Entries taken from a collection
◇ ◇ ◇

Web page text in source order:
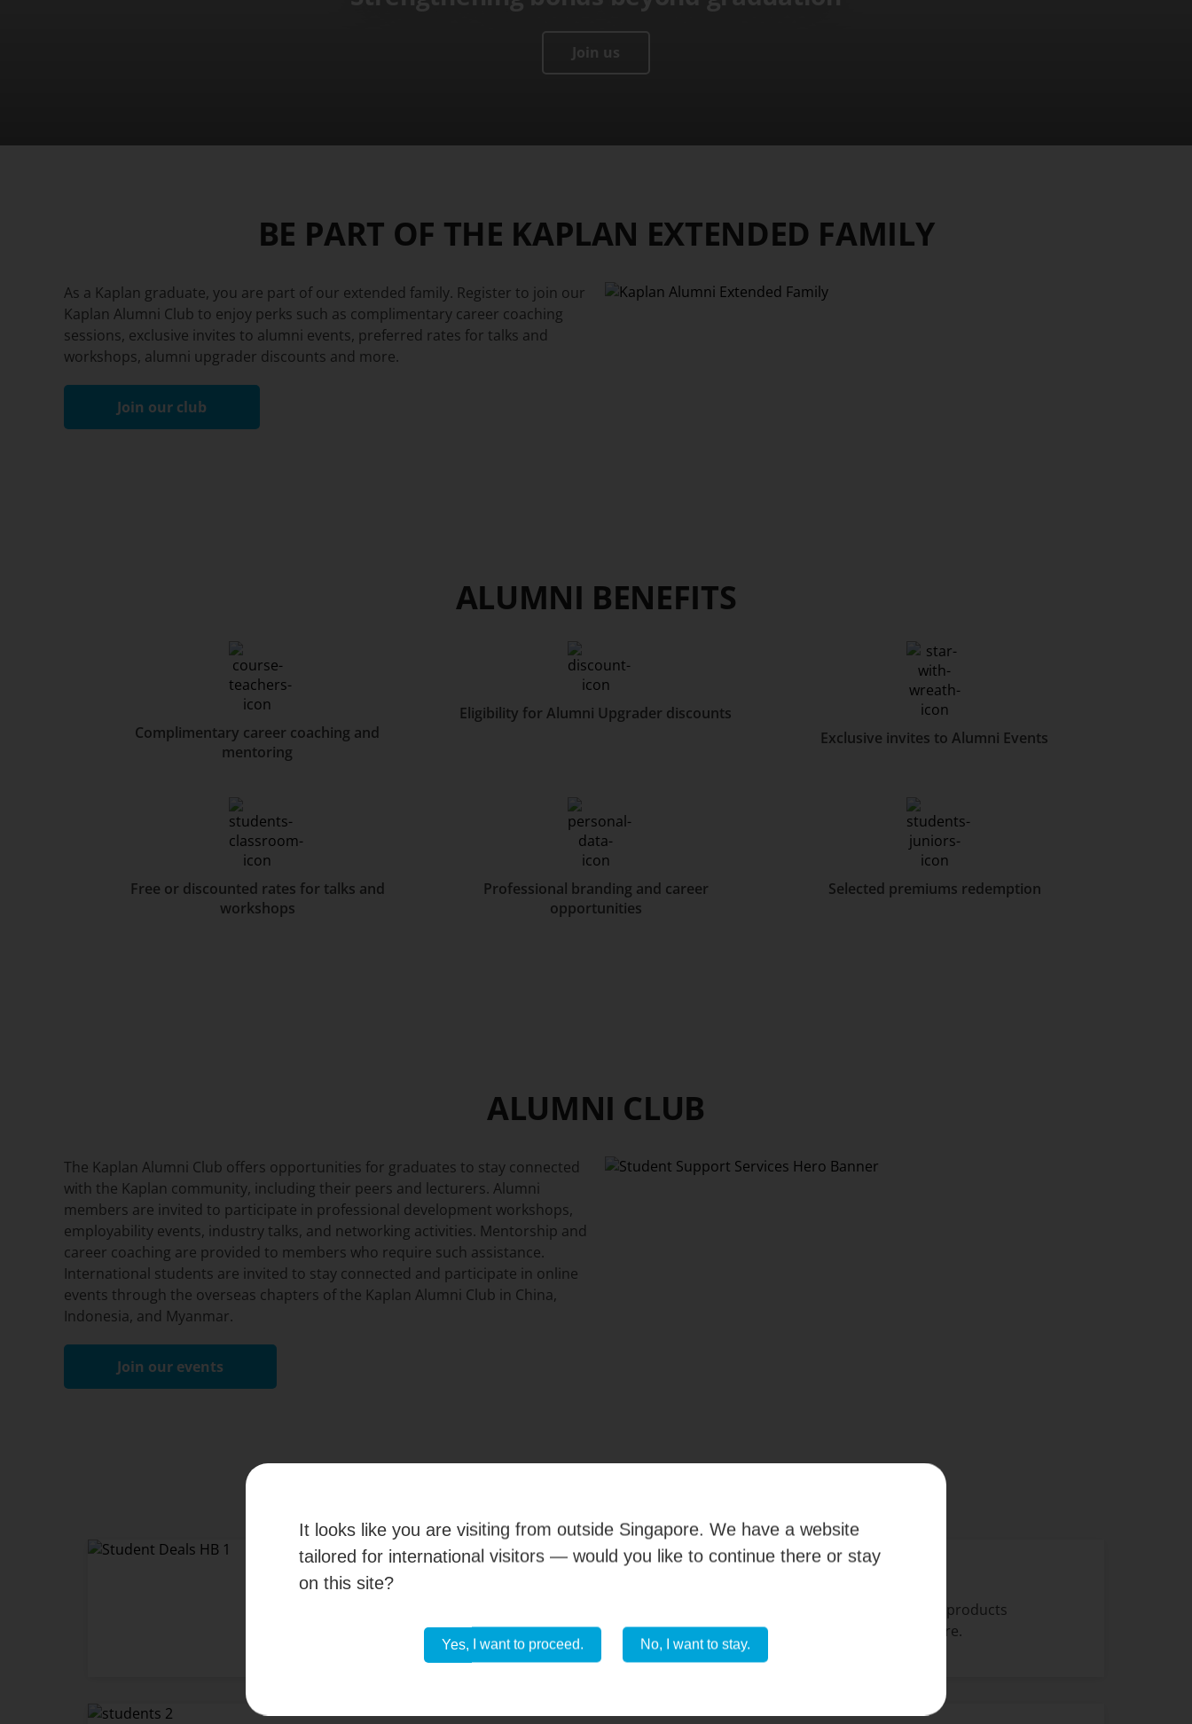
Join us
BE PART OF THE KAPLAN EXTENDED FAMILY
As a Kaplan graduate, you are part of our extended family. Register to join our
Kaplan Alumni Club to enjoy perks such as complimentary career coaching
sessions, exclusive invites to alumni events, preferred rates for talks and
workshops, alumni upgrader discounts and more.
Join our club
ALUMNI BENEFITS
Complimentary career coaching and
mentoring
Eligibility for Alumni Upgrader discounts
Exclusive invites to Alumni Events
Free or discounted rates for talks and
workshops
Professional branding and career
opportunities
Selected premiums redemption
ALUMNI CLUB
The Kaplan Alumni Club offers opportunities for graduates to stay connected
with the Kaplan community, including their peers and lecturers. Alumni
members are invited to participate in professional development workshops,
employability events, industry talks, and networking activities. Mentorship and
career coaching are provided to members who require such assistance.
International students are invited to stay connected and participate in online
events through the overseas chapters of the Kaplan Alumni Club in China,
Indonesia, and Myanmar.
Join our events
Student and Alumni Deals
As a valued member of our community, you gain access to a range of discounts and offers on services, products
and experiences. Do stay connected with us as these offers change over time. Click
to find out more.
It looks like you are visiting from outside Singapore. We have a website
tailored for international visitors — would you like to continue there or stay
on this site?
Yes, I want to proceed. No, I want to stay.
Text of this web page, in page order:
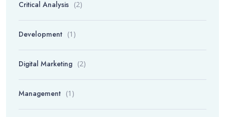
Critical Analysis (2)
Development (1)
Digital Marketing (2)
Management (1)
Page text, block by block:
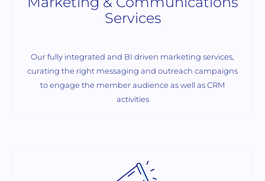
Services
Our fully integrated and BI driven marketing services,
curating the right messaging and outreach campaigns
to engage the member audience as well as CRM
activities
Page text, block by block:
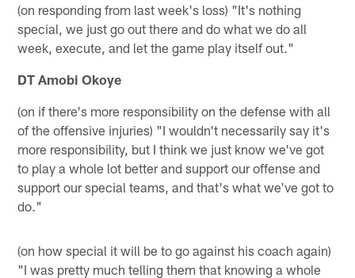
(on responding from last week's loss) "It's nothing
special, we just go out there and do what we do all
week, execute, and let the game play itself out."
DT Amobi Okoye
(on if there's more responsibility on the defense with all
of the offensive injuries) "I wouldn't necessarily say it's
more responsibility, but I think we just know we've got
to play a whole lot better and support our offense and
support our special teams, and that's what we've got to
do."
(on how special it will be to go against his coach again)
"I was pretty much telling them that knowing a whole
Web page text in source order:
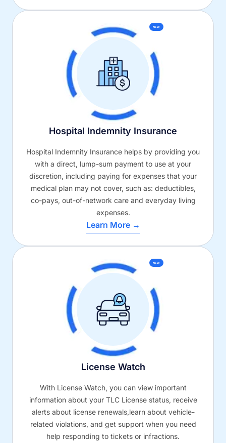
NEW
Hospital Indemnity Insurance
Hospital Indemnity Insurance helps by providing you
with a direct, lump-sum payment to use at your
discretion, including paying for expenses that your
medical plan may not cover, such as: deductibles,
co-pays, out-of-network care and everyday living
expenses.
Learn More →
NEW
License Watch
With License Watch, you can view important
information about your TLC License status, receive
alerts about license renewals,learn about vehicle-
related violations, and get support when you need
help responding to tickets or infractions.

◇ ◇ ◇

Task statement => Starting from the line containing "medical plan may", repeat each line through the end of the entries, exactly.

Answer for this exercise =>
medical plan may not cover, such as: deductibles,
co-pays, out-of-network care and everyday living
expenses.
Learn More →
NEW
License Watch
With License Watch, you can view important
information about your TLC License status, receive
alerts about license renewals,learn about vehicle-
related violations, and get support when you need
help responding to tickets or infractions.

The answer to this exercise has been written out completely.